Mi mamá, temiendo que yo saliera herida, se adelantó y me abrazó, recibiendo los terribles golpes en su lugar.

Escuché su grito desgarrador, y sentí cómo el miedo y la desesperación me invadían por completo. Para protegerla, no me importó perder toda mi dignidad. Me arrodillé ante Rodrigo y le supliqué temblorosa:

—Por favor, Rodrigo, no sigas golpeándola. Te lo ruego, para ya.

—¡Te juro que no he estado con ningún otro hombre!

—Te lo suplico, por los años que hemos estado casados, no le hagas más daño a mi mamá. No lo soportará.

Pero Rodrigo no cedió ante mis aterradoras súplicas.

—¿Con qué cara me hablas de todos estos años? ¿No he sido lo suficientemente bueno contigo? No puedes tener hijos y nunca te presioné al respecto. Incluso cuando mi mamá me pedía que me divorciara, siempre te defendí. ¿Y así es como me pagas?

Después de varios golpes más, sentí cómo mi mamá perdió por completo las fuerzas.

Rodrigo finalmente se detuvo. Mi mamá cayó al suelo, inmóvil.

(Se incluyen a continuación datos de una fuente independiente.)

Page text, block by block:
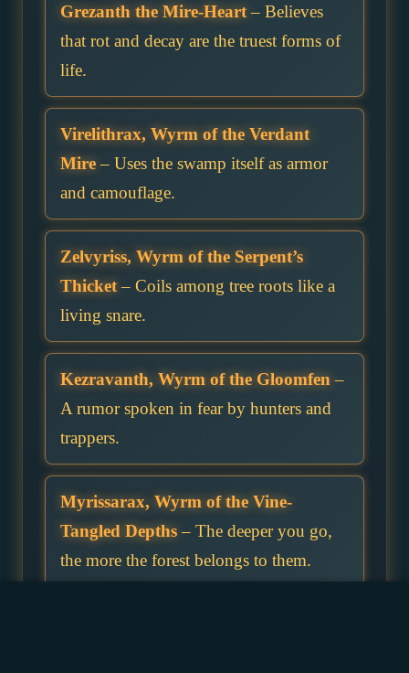
Grezanth the Mire-Heart– Believes
that rot and decay are the truest forms of
life.
Virelithrax, Wyrm of the Verdant
Mire– Uses the swamp itself as armor
and camouflage.
Zelvyriss, Wyrm of the Serpent’s
Thicket– Coils among tree roots like a
living snare.
Kezravanth, Wyrm of the Gloomfen –
A rumor spoken in fear by hunters and
trappers.
Myrissarax, Wyrm of the Vine-
Tangled Depths– The deeper you go,
the more the forest belongs to them.
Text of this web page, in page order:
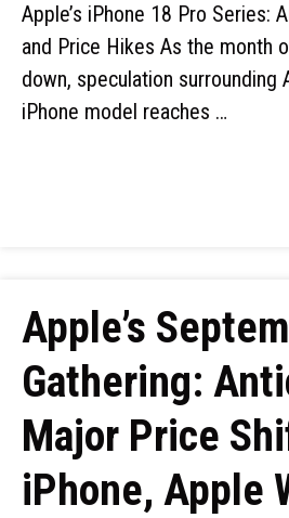
Apple’s iPhone 18 Pro Series:
and Price Hikes As the month
down, speculation surrounding
iPhone model reaches …
Apple’s
Gathering:
Major Price
iPhone, Apple
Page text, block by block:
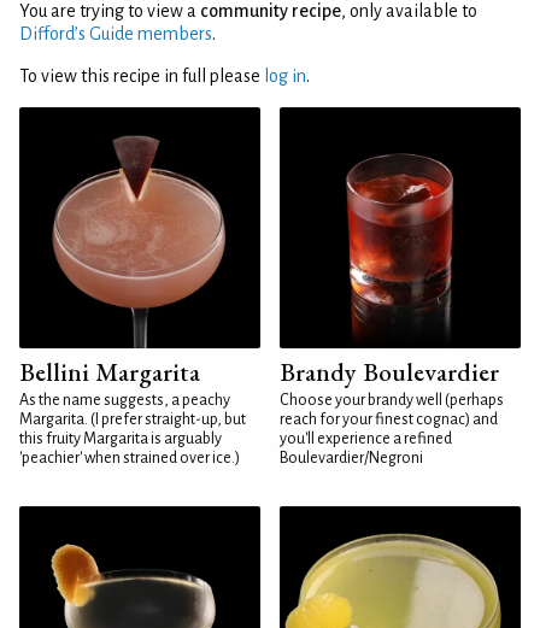
You are trying to view a community recipe, only available to
Difford’s Guide members.
To view this recipe in full please log in.
Bellini Margarita
As the name suggests, a peachy
Margarita. (I prefer straight-up, but
this fruity Margarita is arguably
'peachier' when strained over ice.)
Brandy Boulevardier
Choose your brandy well (perhaps
reach for your finest cognac) and
you'll experience a refined
Boulevardier/Negroni
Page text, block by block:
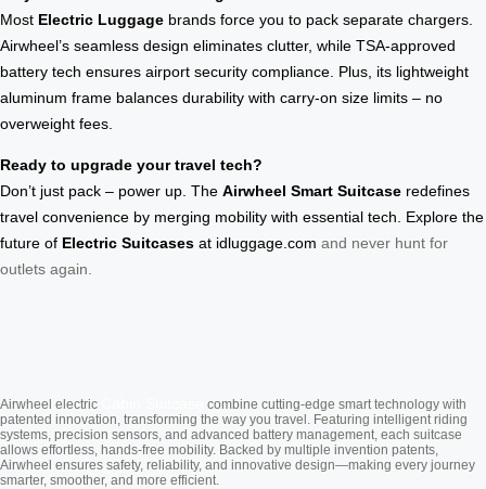
Most Electric Luggage brands force you to pack separate chargers.
Airwheel’s seamless design eliminates clutter, while TSA-approved
battery tech ensures airport security compliance. Plus, its lightweight
aluminum frame balances durability with carry-on size limits – no
overweight fees.
Ready to upgrade your travel tech?
Don’t just pack – power up. The Airwheel Smart Suitcase redefines
travel convenience by merging mobility with essential tech. Explore the
future of Electric Suitcases at idluggage.com and never hunt for
outlets again.
Airwheel electric
combine cutting-edge smart technology with
patented innovation, transforming the way you travel. Featuring intelligent riding
systems, precision sensors, and advanced battery management, each suitcase
allows effortless, hands-free mobility. Backed by multiple invention patents,
Airwheel ensures safety, reliability, and innovative design—making every journey
smarter, smoother, and more efficient.
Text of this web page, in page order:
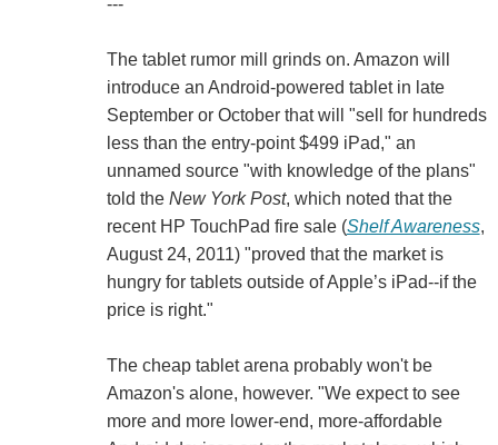
---
The tablet rumor mill grinds on. Amazon will
introduce an Android-powered tablet in late
September or October that will "sell for hundreds
less than the entry-point $499 iPad," an
unnamed source "with knowledge of the plans"
told the New York Post, which noted that the
recent HP TouchPad fire sale (Shelf Awareness,
August 24, 2011) "proved that the market is
hungry for tablets outside of Apple’s iPad--if the
price is right."
The cheap tablet arena probably won't be
Amazon's alone, however. "We expect to see
more and more lower-end, more-affordable
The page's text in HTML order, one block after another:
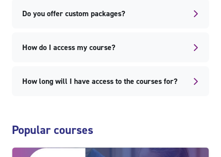
Do you offer custom packages?
How do I access my course?
How long will I have access to the courses for?
Popular courses
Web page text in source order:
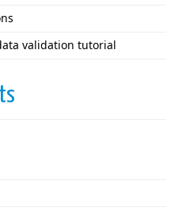
validation tutorial

Toqué su espalda y me di cuenta de que mi mano estaba cubierta de sangre.

—¡Mamá! —grité asustada—. ¡Mamá, por favor, despierta!

Ella ya no respondía. No importaba cuánto la llamara.

Rodrigo, al ver la gravedad de la situación, se asustó. Se agachó y comprobó si seguía respirando.

Cuando notó que aún tenía un leve pulso, suspiró aliviado.

La levantó y la puso sobre el sofá.

Yo corrí hacia la mesa, saqué apresurada mi celular de mi bolso y traté de llamar al 911.

Pero Rodrigo lo vio y se abalanzó sobre mí, arrebatándomelo de las manos.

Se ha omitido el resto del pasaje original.